The last pic just came out of oxalic acid, the others I was stripping paint and thought the OG color was straw ?, and the front fender I had stripped a while back was starting to rust so I thought the OA would take care of the rust but the paint came out alot lighter, wish I would have just kept stipped and no acid. did I leave it too long (over nite) or do some just do that (the black pin strip is almost gone also)


----------



## rideahiggins (Jun 24, 2015)

Looks like you left it too long and maybe from the bare metal looking spot the OA might not have been stirred up enough before use.


----------



## fordmike65 (Jun 24, 2015)

Yeah, I woulda left it a couple hours tops & kept checking it every so often...


----------



## vincev (Jun 24, 2015)

Maybe too long in the bath.I go about 7 hrs.


----------



## how (Jun 24, 2015)

thats why I dont use that stuff


----------



## rollfaster (Jun 24, 2015)

vincev said:


> Maybe too long in the bath.I go about 7 hrs.

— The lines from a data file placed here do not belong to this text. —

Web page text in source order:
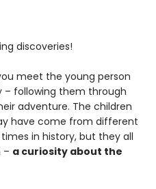
discoveries!
meet the young person
following them through
adventure. The children
have come from different
in history, but they all
– a curiosity about the
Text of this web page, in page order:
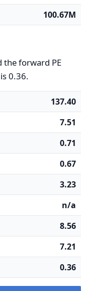
100.67M
the forward PE
0.36.
137.40
7.51
0.71
0.67
3.23
n/a
8.56
7.21
0.36
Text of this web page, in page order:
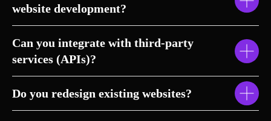
website development?
Can you integrate with third-party
services (APIs)?
Do you redesign existing websites?
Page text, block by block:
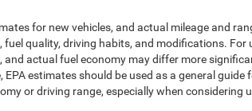
for new vehicles, and actual mileage and
quality, driving habits, and modifications. For
and actual fuel economy may differ more
estimates should be used as a general guide
or driving range, especially when considering
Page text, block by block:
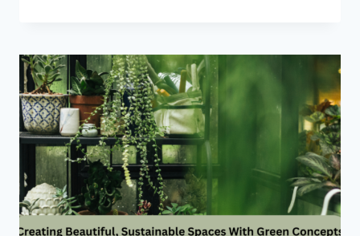
BECOME
AN
INGENUITY
OF
THE
FUTURE

And do listen to what he says, that roadmaster turned out fantastic.


----------



## bushb2004 (Jun 24, 2015)

OA works great, but like anything...you gotta be careful till you know how it works. But on a positive side, we all learn every day ( or should ) and that what makes us who we are.


----------



## mrg (Jun 24, 2015)

left some parts in all day and came out ok (maroon & cream) could only fit half the fender in the pan and left it in over nite, about the same length of time.


----------



## Freqman1 (Jun 24, 2015)

That front fender looks like it was house painted white which could account for the difference. V/r Shawn


----------



## mrg (Jun 24, 2015)

no the whole fender looked like it does on the right after I stripped old red paint off the whole thing, then only soaked the front half in the acid, it turned it whiter and took off the black strip also, I think I just left it in too long(over nite) although the colson tank was in all day and did not change color ?


----------